Pour sa part, Abderrahim Hanam, secrétaire local de l’Association nationale de défense des droits de l’homme au Maroc, affirme que cette situation était prévisible.

«Nous avions à maintes reprises tiré la sonnette d’alarme quant à l’absence des règles sanitaires dans ces usines et les mauvaises conditions de travail. Nous avons écrit aux autorités dans ce sens. Et le problème ne date pas d’aujourd’hui», regrette-t-il.

Rappelons qu'une batterie de mesures ont été adoptées pour le contrôle de la situation épidémiologique dans la province de Safi suite à l'apparition de nouveaux cas positifs de la pandémie du nouveau coronavirus (Covid-19).

Il s’agit notamment de la fermeture totale du 3e district urbain de la ville où se concentrent les cas positifs de la Covid-19, la fermeture et l'interdiction des déplacements de et vers la Cité des Océans sauf dans des cas déterminés et la fermeture immédiate des 18 unités de conservation, situées dans la ville et l'arrêt du transport de leurs employés.

La fermeture des locaux de commerce à 18H00 a également été décidée, ainsi que la fermeture des cafés à 20H00, l’interdiction d'accès à la plage de la ville et la fermeture de deux marchés de proximité "Assalam" et "Siha", dans le troisième district.

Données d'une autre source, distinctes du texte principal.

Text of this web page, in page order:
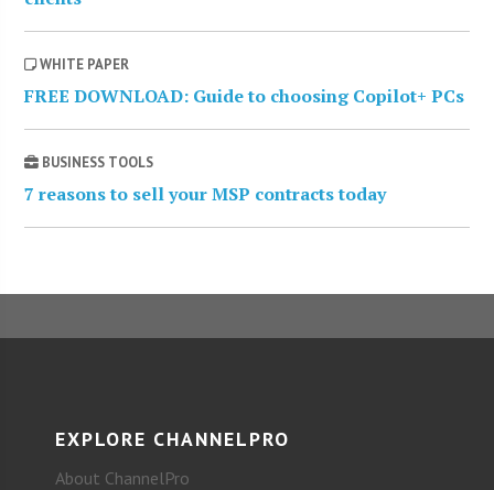
WHITE PAPER
FREE DOWNLOAD: Guide to choosing Copilot+ PCs
BUSINESS TOOLS
7 reasons to sell your MSP contracts today
EXPLORE CHANNELPRO
About ChannelPro
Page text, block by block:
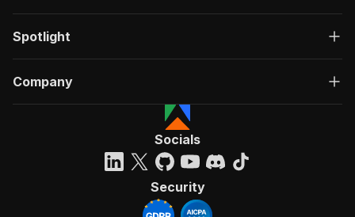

La cadence des opérations de stérilisation et de désinfection au niveau de ce district a également été intensifiée, en particulier dans les zones où sont concentrés les cas positifs détectés, mais aussi la stérilisation et la désinfection des places publiques, des parcs et des moyens de transport public, la multiplication des campagnes de sensibilisation et de "conscientisation" pour informer les citoyens des mesures entreprises ainsi que la prise en charge des cas confirmés dans les hôpitaux de la ville de Safi et des autres régions.